In the Israeli context, these are not abstract questions, brain-teasers for sophomores studying philosophy. They are urgent questions, and there is substantial detailed commentary specifying the way a soldier is to think about them. Much of that commentary has lately been provided by Orthodox rabbis, but the Israeli army continues to provide both instruction and reading material directly confronting the ethical dilemmas peculiar to low-intensity warfare in congested urban spaces.

But on February 27, both Haaretz and Ma’ariv reported that something rotten had happened in the course of Israel’s assault on Gaza. “Israeli forces killed Palestinian civilians under permissive rules of engagement and intentionally destroyed their property, say soldiers who fought in the offensive,” Haaretz reported. The newspaper articles were based on the transcript of an evening’s conversation with soldiers who were alumni of a gap-year pre-army preparatory program that is named after Yitzhak Rabin and was co-founded by the kibbutz movement.

As may be imagined, the reports generated a tempest of discussion and debate. The soldiers’ testimonies were early on tagged by critics as a concoction of Israel’s dissident left, hence easily dismissed. Soon enough though, the debate was displaced by other scandals and crises and by the army’s promise of a thorough investigation into the allegations — an investigation now officially concluded, the soldiers’ testimonies dismissed as hearsay, “purposely exaggerated.” But the sense that something’s amiss lingers, and additional reports of Israeli excesses from the Associated Press, Human Rights Watch, Palestinian witnesses and other Israeli soldiers have surfaced.

So much depends on context. Assuming there were Israeli excesses, are we talking here about the inevitable “few bad apples” who lack the requisite ethical sensitivity? Or are we talking about a climate, over the years, in which the enemy has been dehumanized, hence its brutalization rendered acceptable? Perhaps, as has been widely reported, it’s those right-wing Orthodox rabbis who have defined the conflict as a war between the Children of Light and the Children of Darkness. Or, more simply, is what happened inevitable in a densely populated urban space (human shields and all that)? Maybe it was really spawned by the clear intention of the military planners to deal heavy enough a blow to re-establish Israel’s deterrent power, and who believed that the way to do that was to go slightly berserk, to prove that Israel would not be hamstrung by its own announced commitment to moral restraint.

There’s no shortage of contextual hypotheses, and all have some explanatory value, but there’s one more of particular poignancy that’s rarely if ever put forward: The regular army is composed, in the main, of children, late teenagers. We are entitled to expect more of them than, say, spring break behavior, but it would be unfair to expect of them full-blown angst.

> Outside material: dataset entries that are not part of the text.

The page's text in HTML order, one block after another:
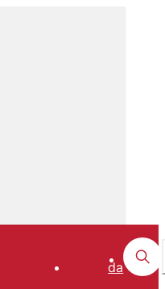
da
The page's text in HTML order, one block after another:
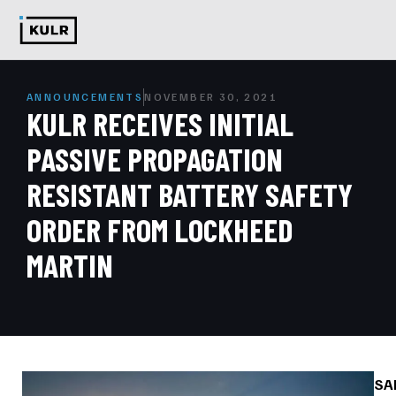
ANNOUNCEMENTS NOVEMBER 30, 2021
KULR RECEIVES INITIAL
PASSIVE PROPAGATION
RESISTANT BATTERY SAFETY
ORDER FROM LOCKHEED
MARTIN
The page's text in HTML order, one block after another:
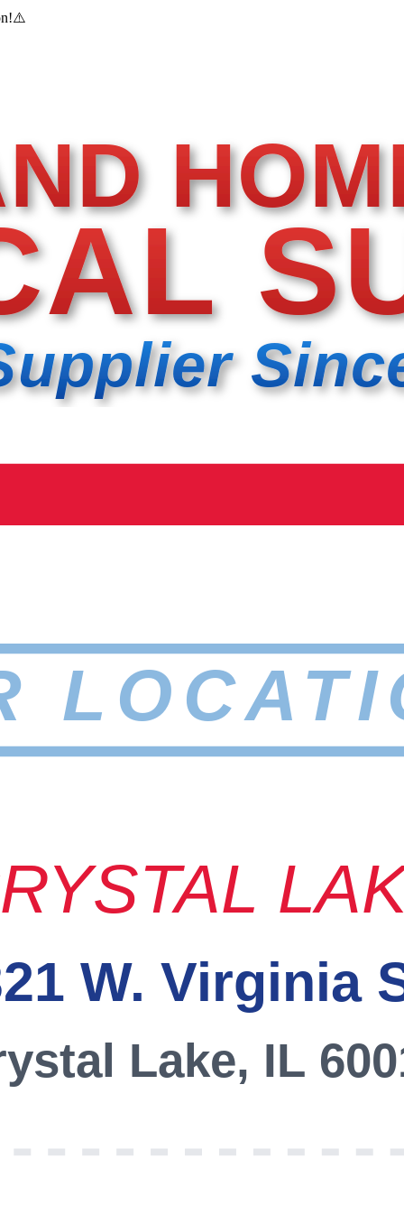
⚠️
W. Virginia
Lake, IL
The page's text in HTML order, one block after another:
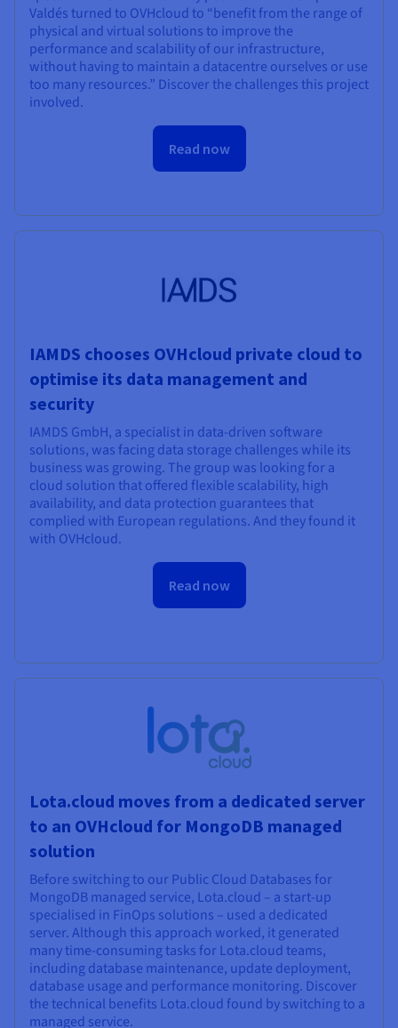
Valdés turned to OVHcloud to “benefit from the range of
physical and virtual solutions to improve the
performance and scalability of our infrastructure,
without having to maintain a datacentre ourselves or use
too many resources.” Discover the challenges this project
involved.
Read now
IAMDS chooses OVHcloud private cloud to
optimise its data management and
security
IAMDS GmbH, a specialist in data-driven software
solutions, was facing data storage challenges while its
business was growing. The group was looking for a
cloud solution that offered flexible scalability, high
availability, and data protection guarantees that
complied with European regulations. And they found it
with OVHcloud.
Read now
Lota.cloud moves from a dedicated server
to an OVHcloud for MongoDB managed
solution
Before switching to our Public Cloud Databases for
MongoDB managed service, Lota.cloud – a start-up
specialised in FinOps solutions – used a dedicated
server. Although this approach worked, it generated
many time-consuming tasks for Lota.cloud teams,
including database maintenance, update deployment,
database usage and performance monitoring. Discover
the technical benefits Lota.cloud found by switching to a
managed service.
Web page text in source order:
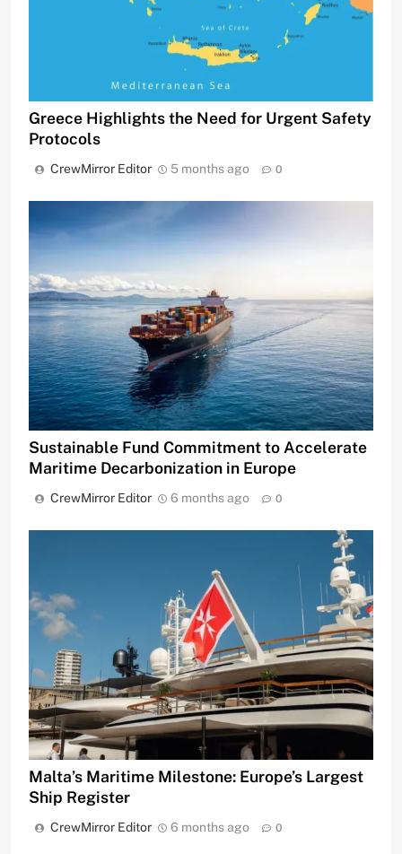
Greece Highlights the Need for Urgent Safety
Protocols
CrewMirror Editor 5 months ago 0
Sustainable Fund Commitment to Accelerate
Maritime Decarbonization in Europe
CrewMirror Editor 6 months ago 0
Malta’s Maritime Milestone: Europe’s Largest
Ship Register
CrewMirror Editor 6 months ago 0
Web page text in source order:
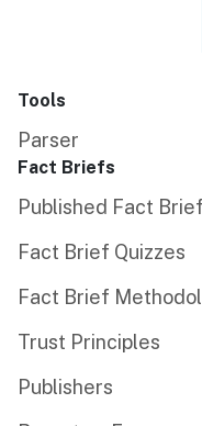
Tools
Parser
Fact Briefs
Published Fact
Fact Brief Quizzes
Fact Brief
Trust Principles
Publishers
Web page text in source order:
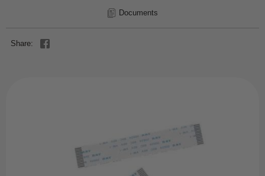
Documents
Share:
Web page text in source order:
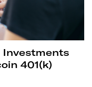
Investments
401(k)
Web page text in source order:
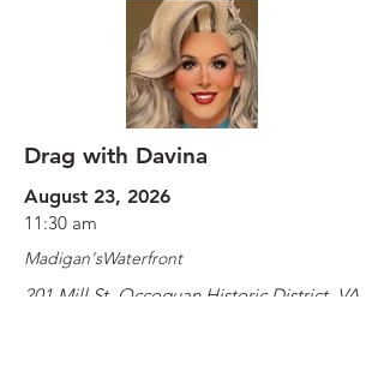
Drag with Davina
August 23, 2026
11:30 am
Madigan'sWaterfront
201 Mill St, Occoquan Historic District, VA
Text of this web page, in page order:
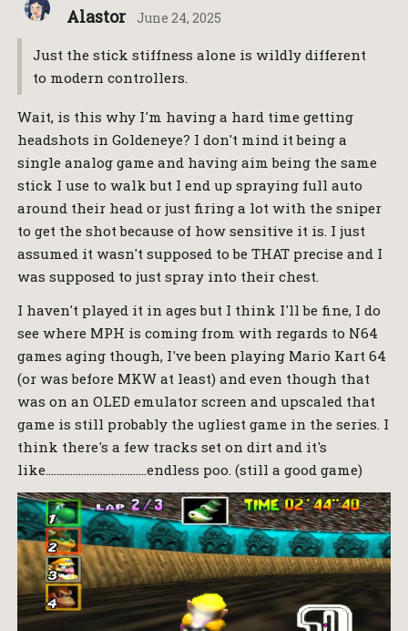
Alastor June 24, 2025
Just the stick stiffness alone is wildly different
to modern controllers.
Wait, is this why I'm having a hard time getting
headshots in Goldeneye? I don't mind it being a
single analog game and having aim being the same
stick I use to walk but I end up spraying full auto
around their head or just firing a lot with the sniper
to get the shot because of how sensitive it is. I just
assumed it wasn't supposed to be THAT precise and I
was supposed to just spray into their chest.
I haven't played it in ages but I think I'll be fine, I do
see where MPH is coming from with regards to N64
games aging though, I've been playing Mario Kart 64
(or was before MKW at least) and even though that
was on an OLED emulator screen and upscaled that
game is still probably the ugliest game in the series. I
think there's a few tracks set on dirt and it's
like……………………………….endless poo. (still a good game)
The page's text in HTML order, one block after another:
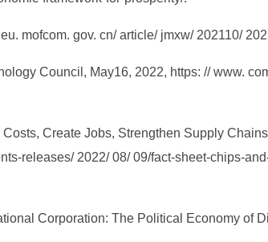
mofcom. gov. cn/ article/ jmxw/ 202110/
Council, May16, 2022, https: // www.
Create Jobs, Strengthen Supply
releases/ 2022/ 08/ 09/fact-sheet-chips-
Corporation: The Political Economy of
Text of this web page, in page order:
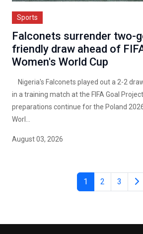
Sports
Falconets surrender two-
friendly draw ahead of
Women's World Cup
Nigeria's Falconets played out a 2-2
in a training match at the FIFA Goal
preparations continue for the Poland
Worl...
August 03, 2026
1 2 3
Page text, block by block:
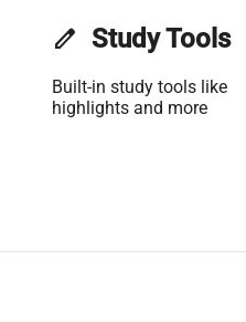
edit Study Tools
Built-in study tools like
highlights and more
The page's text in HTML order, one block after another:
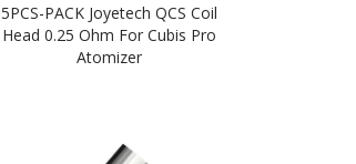
5PCS-PACK Joyetech QCS Coil
Head 0.25 Ohm For Cubis Pro
Atomizer
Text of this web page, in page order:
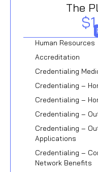
The
Human Resources
Accreditation
Credentialing
Credentialing –
Credentialing –
Credentialing –
Credentialing –
Applications
Credentialing –
Network Benefits
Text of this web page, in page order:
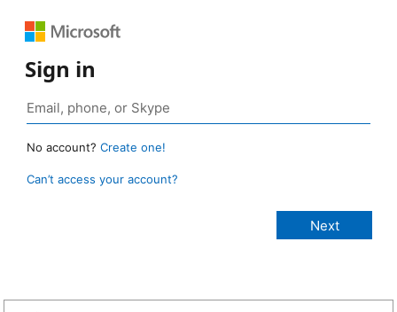
Sign in
No account? Create one!
Can’t access your account?
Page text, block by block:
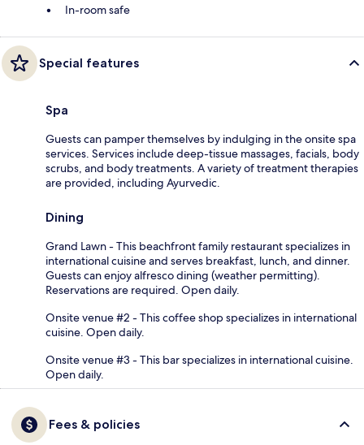
In-room safe
Special features
Spa
Guests can pamper themselves by indulging in the onsite spa
services. Services include deep-tissue massages, facials, body
scrubs, and body treatments. A variety of treatment therapies
are provided, including Ayurvedic.
Dining
Grand Lawn - This beachfront family restaurant specializes in
international cuisine and serves breakfast, lunch, and dinner.
Guests can enjoy alfresco dining (weather permitting).
Reservations are required. Open daily.
Onsite venue #2 - This coffee shop specializes in international
cuisine. Open daily.
Onsite venue #3 - This bar specializes in international cuisine.
Open daily.
Fees & policies
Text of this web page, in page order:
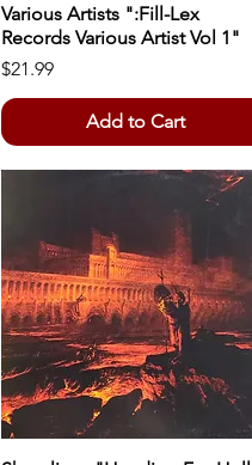
Quick View
Various Artists ":Fill-Lex
Records Various Artist Vol 1"
Price
$21.99
Add to Cart
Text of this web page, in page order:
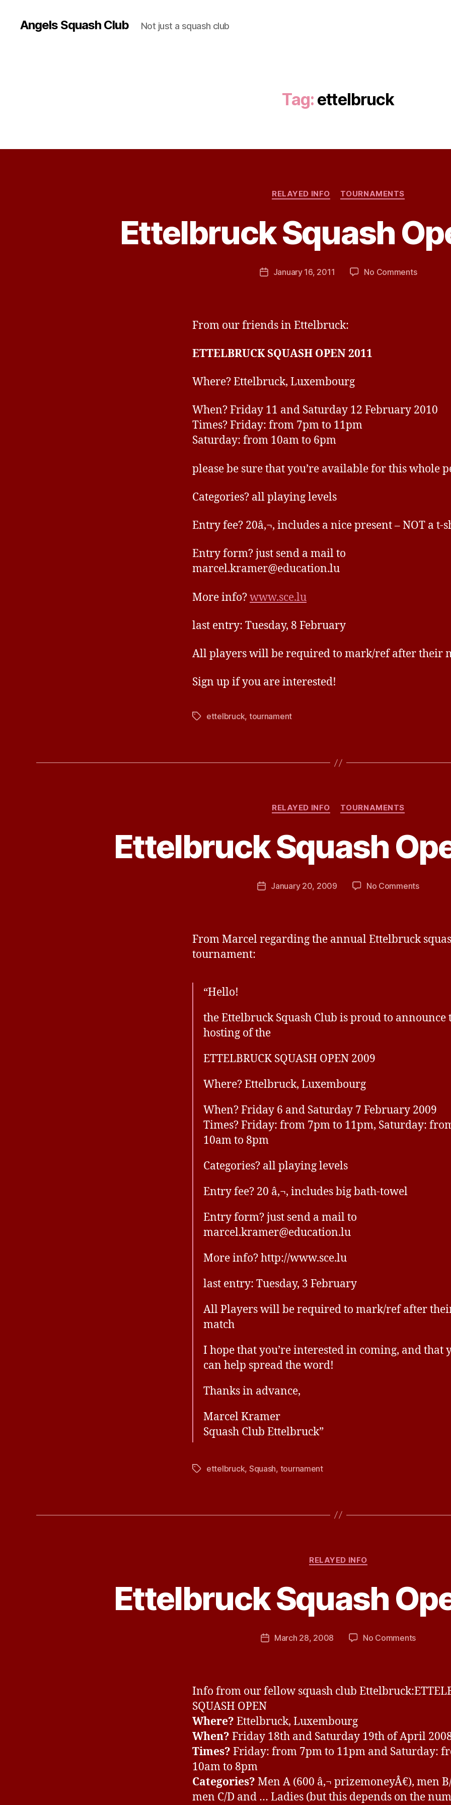
Angels Squash Club Not just a squash club
Tag: ettelbruck
Categories
RELAYED INFO TOURNAMENTS
Ettelbruck Squash
Post
author
B
y
PostJanuary 16, 2011 No Commentson
From our friends in Ettelbruck:
ETTELBRUCK SQUASH OPEN 2011
Where? Ettelbruck, Luxembourg
When? Friday 11 and Saturday 12 February 2010
Times? Friday: from 7pm to 11pm
Saturday: from 10am to 6pm
please be sure that you’re available for this whole
Categories? all playing levels
Entry fee? 20â‚¬, includes a nice present – NOT a t-
Entry form? just send a mail to
marcel.kramer@education.lu
More info?www.sce.lu
last entry: Tuesday, 8 February
All players will be required to mark/ref after their
Sign up if you are interested!
Tagsettelbruck, tournament
Categories
RELAYED INFO TOURNAMENTS
Ettelbruck Squash
Post
author
J
e
s
e
PostJanuary 20, 2009 No Commentson
From Marcel regarding the annual Ettelbruck
tournament:
“Hello!
the Ettelbruck Squash Club is proud to announce
hosting of the
ETTELBRUCK SQUASH OPEN 2009
Where? Ettelbruck, Luxembourg
When? Friday 6 and Saturday 7 February 2009
Times? Friday: from 7pm to 11pm, Saturday:
10am to 8pm
Categories? all playing levels
Entry fee? 20 â‚¬, includes big bath-towel
Entry form? just send a mail to
marcel.kramer@education.lu
More info? http://www.sce.lu
last entry: Tuesday, 3 February
All Players will be required to mark/ref after
match
I hope that you’re interested in coming, and that
can help spread the word!
Thanks in advance,
Marcel Kramer
Squash Club Ettelbruck”
Tagsettelbruck, Squash, tournament
Categories
RELAYED INFO
Ettelbruck Squash
Post
author
J
e
e
PostMarch 28, 2008 No Commentson
2008
Info from our fellow squash club
SQUASH OPEN
Where? Ettelbruck, Luxembourg
When? Friday 18th and Saturday 19th of April
Times? Friday: from 7pm to 11pm and Saturday:
10am to 8pm
Categories? Men A (600 â‚¬ prizemoneyÂ€), men
men C/D and … Ladies (but this depends on the
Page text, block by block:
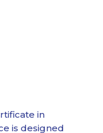
in
is designed
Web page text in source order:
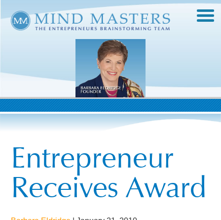
Entrepreneur
Receives Award
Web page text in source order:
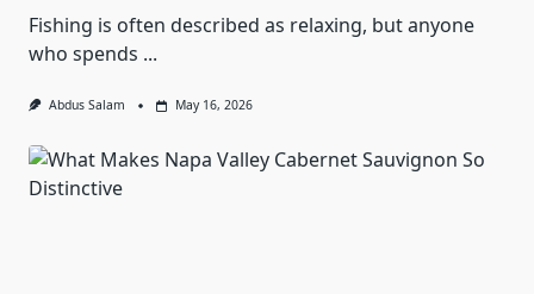
Fishing is often described as relaxing, but anyone
who spends ...
Abdus Salam May 16, 2026
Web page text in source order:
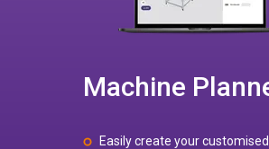
Machine
Easily create your
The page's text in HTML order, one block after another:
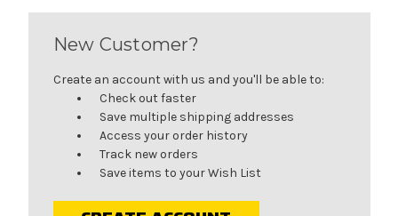
New Customer?
Create an account with us and you'll be able to:
Check out faster
Save multiple shipping addresses
Access your order history
Track new orders
Save items to your Wish List
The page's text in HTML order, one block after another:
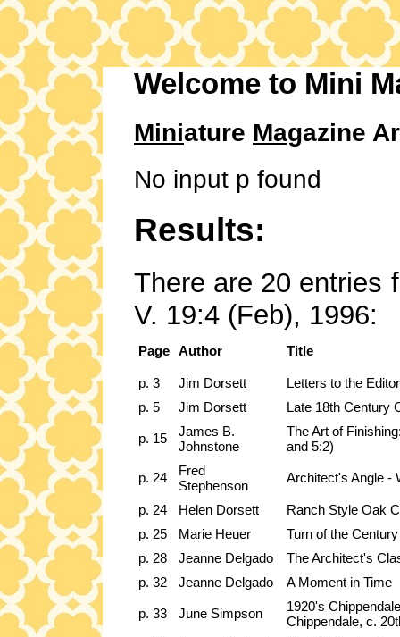
Welcome to Mini
Miniature Magazine
No input p found
Results:
There are 20 entries
V. 19:4 (Feb), 1996:
Page Author Title
p. 3 Jim Dorsett
Letters to the Editor
p. 5
Jim Dorsett Late 18th Century
p. 15
James B.
Johnstone
The Art of
and 5:2)
p. 24
Fred
Stephenson
Architect's Angle -
p. 24 Helen Dorsett
Ranch Style Oak
p. 25
Marie Heuer
Turn of the
p. 28
Jeanne Delgado
The Architect's
p. 32
Jeanne Delgado A Moment in Time
p. 33 June Simpson
1920's
Chippendale, c.
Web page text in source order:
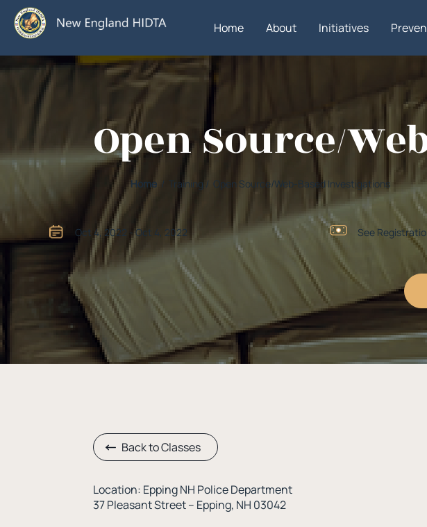
Home About Initiatives
See
Oct 4, 2022 - Oct 4, 2022
Home / Training / Open Source/Web-Based Investigations
Open Source/
Back to Classes
Location: Epping NH Police Department
37 Pleasant Street – Epping, NH 03042

And that, of course, may well be one reason armies everywhere prefer gung-ho 18- and 19-year-olds to reflective adults. Who needs or wants angst on the field of battle? Here, then, a question that warrants close examination: Was there a significant difference in behavior between the youngsters doing their compulsory service and the reservists, their older colleagues?

Doves, deer, tigers, ravenous wolves: Even “the most moral army in the world” cannot emerge from war unblemished. War is hell, remember?